Mengapa harus dimulai dari akidah Islam sebagai asasnya? Karena pengadilan itu bisa meringankan hisab Qâdhi di akhirat dan bisa sebaliknya. Taruhannya adalah surga atau neraka. Karena itu Nabi saw. bersabda:
«الْقُضَاةُ ثَلَاثَةٌ قَاضِيَانِ فِي النَّارِ وَقَاضٍ فِي الْجَنَّةِ رَجُلٌ قَضَى بِغَيْرِ الْحَقِّ فَعَلِمَ ذَاكَ فَذَاكَ فِي النَّارِ وَقَاضٍ لَا يَعْلَمُ فَأَهْلَكَ حُقُوقَ النَّاسِ فَهُوَ فِي النَّارِ وَقَاضٍ قَضَى بِالْحَقِّ فَذَلِكَ فِي الْجَنَّةِ»
Hakim itu ada tiga. Dua di neraka dan satu di surga. Seseorang yang menghukumi secara tidak benar, padahal ia mengetahui mana yang benar, maka ia di neraka. Seorang hakim yang bodoh, lalu menghancurkan hak-hak manusia, maka ia di neraka. Seorang hakim yang menghukumi dengan benar, maka ia masuk surga (HR at-Tirmidzi).
Dengan kesadaran akidah seperti ini, seorang Qâdhi dan semua aparat penegak hukum tidak akan berani bermain api; mempermainkan keputusan, jual-beli kasus, termasuk makelar hukum. Pasalnya, di sana ada hak orang lain yang harus ditunaikan atau kewajiban orang lain yang harus diambil.
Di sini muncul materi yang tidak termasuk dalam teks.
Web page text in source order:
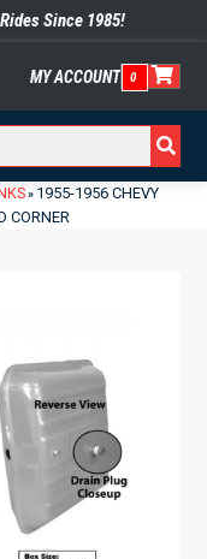
Since 1985!
MY ACCOUNT 0
» 1955-1956 CHEVY
CORNER
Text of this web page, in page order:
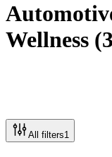
Wellness (3
All filters1
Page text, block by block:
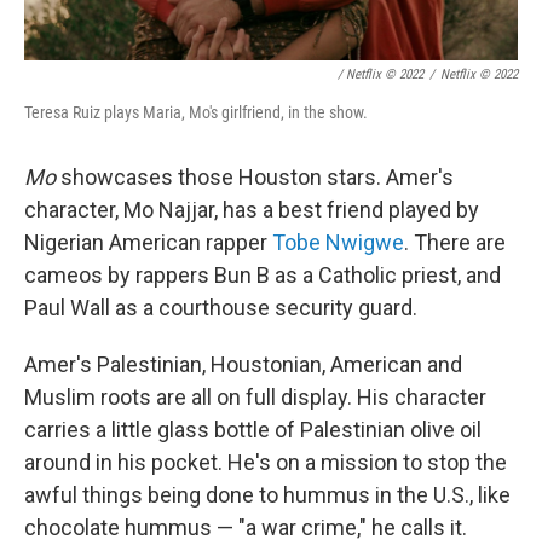
/ Netflix © 2022 / Netflix © 2022
Teresa Ruiz plays Maria, Mo's girlfriend, in the show.
Moshowcases those Houston stars. Amer's
character, Mo Najjar, has a best friend played by
Nigerian American rapperTobe Nwigwe. There are
cameos by rappers Bun B as a Catholic priest, and
Paul Wall as a courthouse security guard.
Amer's Palestinian, Houstonian, American and
Muslim roots are all on full display. His character
carries a little glass bottle of Palestinian olive oil
around in his pocket. He's on a mission to stop the
awful things being done to hummus in the U.S., like
chocolate hummus — "a war crime," he calls it.

Orang yang diambil haknya, dengan cara yang batil, bisa dipaksa mengalah di dunia, tetapi tidak di hadapan Allah SWT. Allah adalah Tuhan Yang Mahaadil:
أَلَيۡسَ ٱللَّهُ بِأَحۡكَمِ ٱلۡحَٰكِمِينَ
Bukankah Allah adalah Hakim Yang paling adil (QS at-Tin [95]: 8).
Dengan akidah seperti ini, ditopang dengan penerapan sistem Islam dalam seluruh aspek kehidupan, maka masalah mempermainkan keputusan, jual-beli kasus, termasuk makelar dan mafia hukum semuanya bisa diselesaikan.
Inilah satu-satunya cara yang bisa menyelesaikan benang kusut peradilan di negeri ini, juga negeri-negeri kaum Muslim.
WalLâhu a’lam. [KH. Hafidz Abdurrahman]
Catatan kaki:
- Lihat, Ibn Farhun, Tabshiratu al-Hukkam fî Ushul al-Aqdhiyah wa Manahij al-Ahkam, Juz I/12; Abd al-Karim Zaidan, Nidzam al-Qadha’ fî al-Islam, 12.
- Lihat, Abd al-Karim Zaidan, Nidzam al-Qadha’ fî al-Islam, 23-28.
- Lihat, Abd al-Karim Zaidan, Nidzam al-Qadha’ fî al-Islam, 29-34.
- Lihat, al-Qadhi al-Mawardi, Adab al-Qadhi, Juz I/237-238.
- Lihat, As-Samnani, Raudhatu al-Qudhat, Juz I/658; Abd al-Karim Zaidan, Nidzam al-Qadha’ fî al-Islam, 54.
- Lihat, Ibn Qudamah, al-Mughni, Juz IX/37; Abd al-Karim Zaidan, Nidzam al-Qadha’ fî al-Islam, 55.
- Lihat, Abd al-Karim Zaidan, Nidzam al-Qadha’ fî al-Islam, 55.